◆ **Data extracts**:
───

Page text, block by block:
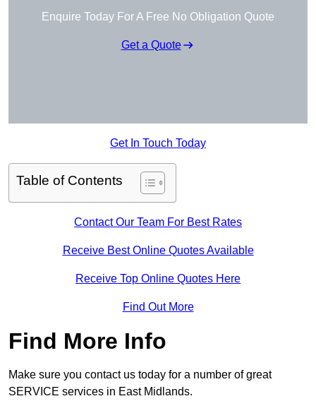
Enquire Today For A Free No Obligation Quote
Get a Quote
Get In Touch Today
Table of Contents
Contact Our Team For Best Rates
Receive Best Online Quotes Available
Receive Top Online Quotes Here
Find Out More
Find More Info
Make sure you contact us today for a number of great
SERVICE services in East Midlands.
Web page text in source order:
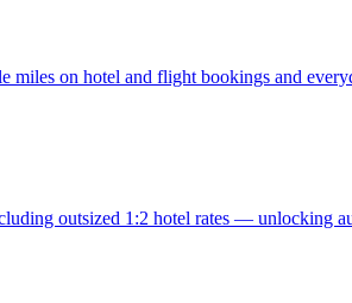
on hotel and flight bookings and
outsized 1:2 hotel rates — unlocking
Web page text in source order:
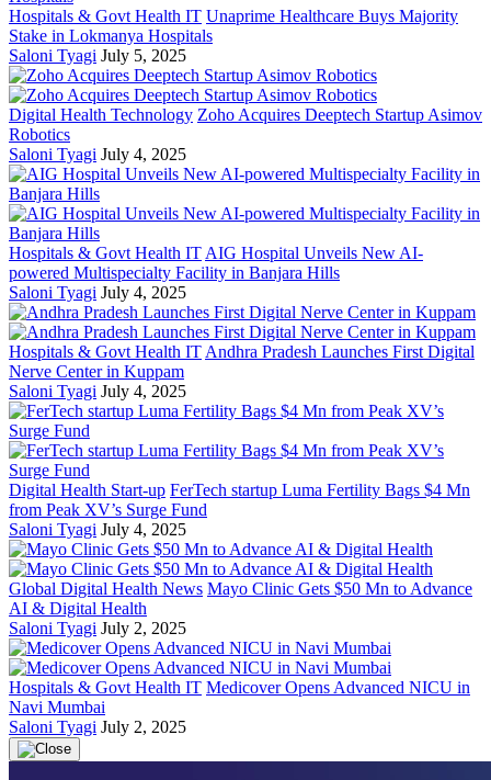
Hospitals & Govt Health IT Unaprime Healthcare Buys Majority
Stake in Lokmanya Hospitals
Saloni Tyagi July 5, 2025
Digital Health Technology Zoho Acquires Deeptech Startup Asimov
Robotics
Saloni Tyagi July 4, 2025
Hospitals & Govt Health IT AIG Hospital Unveils New AI-
powered Multispecialty Facility in Banjara Hills
Saloni Tyagi July 4, 2025
Hospitals & Govt Health IT Andhra Pradesh Launches First Digital
Nerve Center in Kuppam
Saloni Tyagi July 4, 2025
Digital Health Start-up FerTech startup Luma Fertility Bags $4 Mn
from Peak XV’s Surge Fund
Saloni Tyagi July 4, 2025
Global Digital Health News Mayo Clinic Gets $50 Mn to Advance
AI & Digital Health
Saloni Tyagi July 2, 2025
Hospitals & Govt Health IT Medicover Opens Advanced NICU in
Navi Mumbai
Saloni Tyagi July 2, 2025
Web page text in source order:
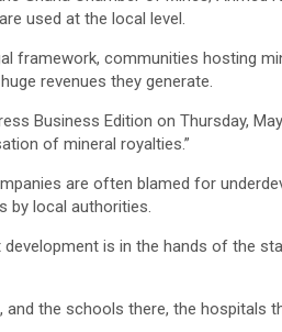
used at the local level.
framework, communities hosting
revenues they generate.
Business Edition on Thursday,
of mineral royalties.”
are often blamed for
by local authorities.
development is in the hands of the
the schools there, the hospitals

───

◆ **Exercise requirements**: Please print the entries above exactly. Skip every picture.

◆ **Answer to this task**:
Page text, block by block:
Enquire Today For A Free No Obligation Quote
Get a Quote
Get In Touch Today
Table of Contents
Contact Our Team For Best Rates
Receive Best Online Quotes Available
Receive Top Online Quotes Here
Find Out More
Find More Info
Make sure you contact us today for a number of great
SERVICE services in East Midlands.
Web page text in source order:
on hotel and flight bookings and
outsized 1:2 hotel rates — unlocking
Web page text in source order:
Hospitals & Govt Health IT Unaprime Healthcare Buys Majority
Stake in Lokmanya Hospitals
Saloni Tyagi July 5, 2025
Digital Health Technology Zoho Acquires Deeptech Startup Asimov
Robotics
Saloni Tyagi July 4, 2025
Hospitals & Govt Health IT AIG Hospital Unveils New AI-
powered Multispecialty Facility in Banjara Hills
Saloni Tyagi July 4, 2025
Hospitals & Govt Health IT Andhra Pradesh Launches First Digital
Nerve Center in Kuppam
Saloni Tyagi July 4, 2025
Digital Health Start-up FerTech startup Luma Fertility Bags $4 Mn
from Peak XV’s Surge Fund
Saloni Tyagi July 4, 2025
Global Digital Health News Mayo Clinic Gets $50 Mn to Advance
AI & Digital Health
Saloni Tyagi July 2, 2025
Hospitals & Govt Health IT Medicover Opens Advanced NICU in
Navi Mumbai
Saloni Tyagi July 2, 2025
Web page text in source order:
used at the local level.
framework, communities hosting
revenues they generate.
Business Edition on Thursday,
of mineral royalties.”
are often blamed for
by local authorities.
development is in the hands of the
the schools there, the hospitals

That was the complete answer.